◆ TASK ITEM: Without any pictures, print the lines below from the one that has "First Floor, DLF" through the one that has "perhaps a play on the word", exactly and nothing else.

(Stored items)
◇ ◇ ◇ ◇
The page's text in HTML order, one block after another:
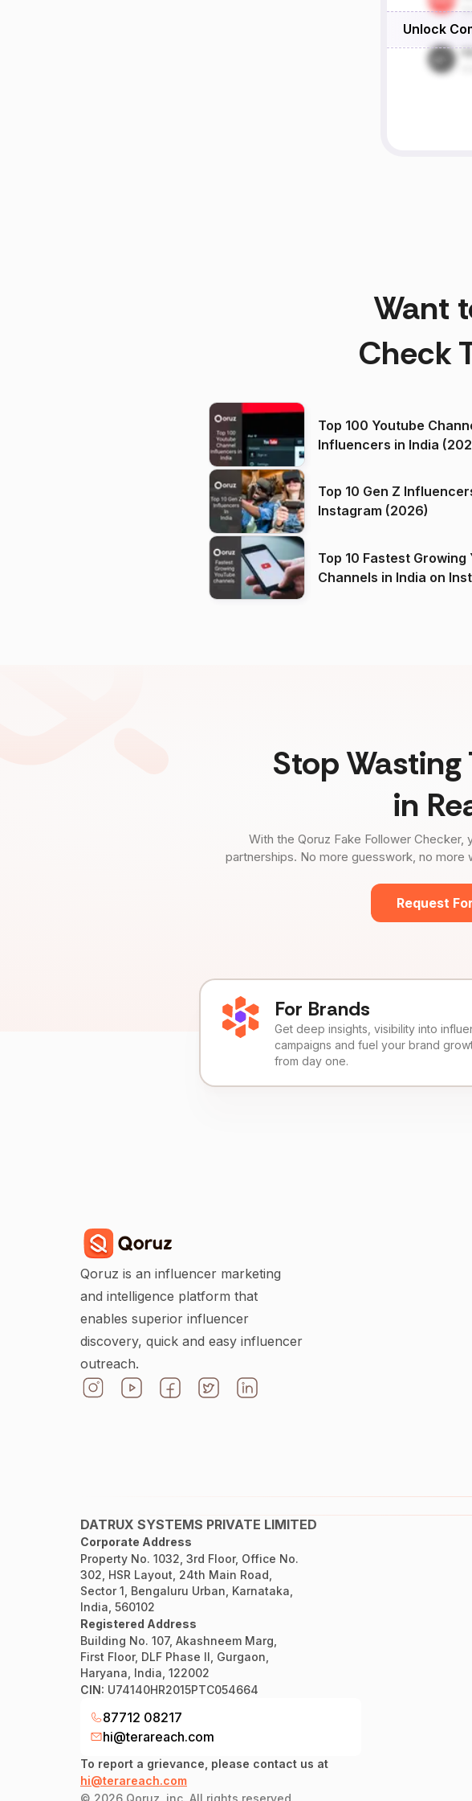
Unlock
Want
Check
Top 100 Youtube
Influencers in India
Top 10 Gen Z
Instagram (2026)
Top 10 Fastest Growing
Channels in India on Instagram
Stop
in
With the Qoruz Fake Follower
partnerships. No more guesswork, no
Request
For Brands
Get deep insights, visibility into
campaigns and fuel your brand
from day one.
Qoruz is an influencer marketing
and intelligence platform that
enables superior influencer
discovery, quick and easy influencer
outreach.
DATRUX SYSTEMS PRIVATE LIMITED
Corporate Address
Property No. 1032, 3rd Floor, Office No.
302, HSR Layout, 24th Main Road,
Sector 1, Bengaluru Urban, Karnataka,
India, 560102
Registered Address
Building No. 107, Akashneem Marg,
First Floor, DLF Phase II, Gurgaon,
Haryana, India, 122002
CIN: U74140HR2015PTC054664
87712 08217
hi@terareach.com
To report a grievance, please contact us at
hi@terareach.com
© 2026 Qoruz, inc. All rights reserved.
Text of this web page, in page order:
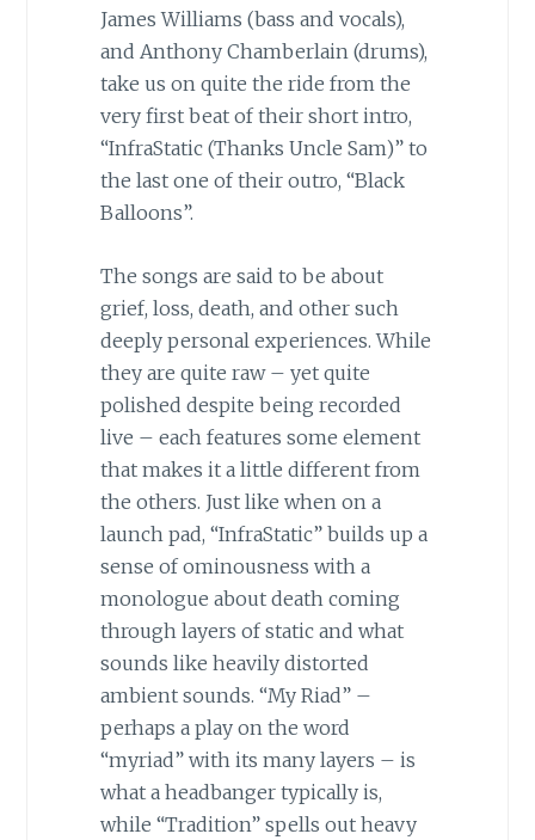
James Williams (bass and vocals),
and Anthony Chamberlain (drums),
take us on quite the ride from the
very first beat of their short intro,
“InfraStatic (Thanks Uncle Sam)” to
the last one of their outro, “Black
Balloons”.
The songs are said to be about
grief, loss, death, and other such
deeply personal experiences. While
they are quite raw – yet quite
polished despite being recorded
live – each features some element
that makes it a little different from
the others. Just like when on a
launch pad, “InfraStatic” builds up a
sense of ominousness with a
monologue about death coming
through layers of static and what
sounds like heavily distorted
ambient sounds. “My Riad” –
perhaps a play on the word
“myriad” with its many layers – is
what a headbanger typically is,
while “Tradition” spells out heavy
◇ ◇ ◇ ◇
◆ FINAL ANSWER:
First Floor, DLF Phase II, Gurgaon,
Haryana, India, 122002
CIN: U74140HR2015PTC054664
87712 08217
hi@terareach.com
To report a grievance, please contact us at
hi@terareach.com
© 2026 Qoruz, inc. All rights reserved.
Text of this web page, in page order:
James Williams (bass and vocals),
and Anthony Chamberlain (drums),
take us on quite the ride from the
very first beat of their short intro,
“InfraStatic (Thanks Uncle Sam)” to
the last one of their outro, “Black
Balloons”.
The songs are said to be about
grief, loss, death, and other such
deeply personal experiences. While
they are quite raw – yet quite
polished despite being recorded
live – each features some element
that makes it a little different from
the others. Just like when on a
launch pad, “InfraStatic” builds up a
sense of ominousness with a
monologue about death coming
through layers of static and what
sounds like heavily distorted
ambient sounds. “My Riad” –
perhaps a play on the word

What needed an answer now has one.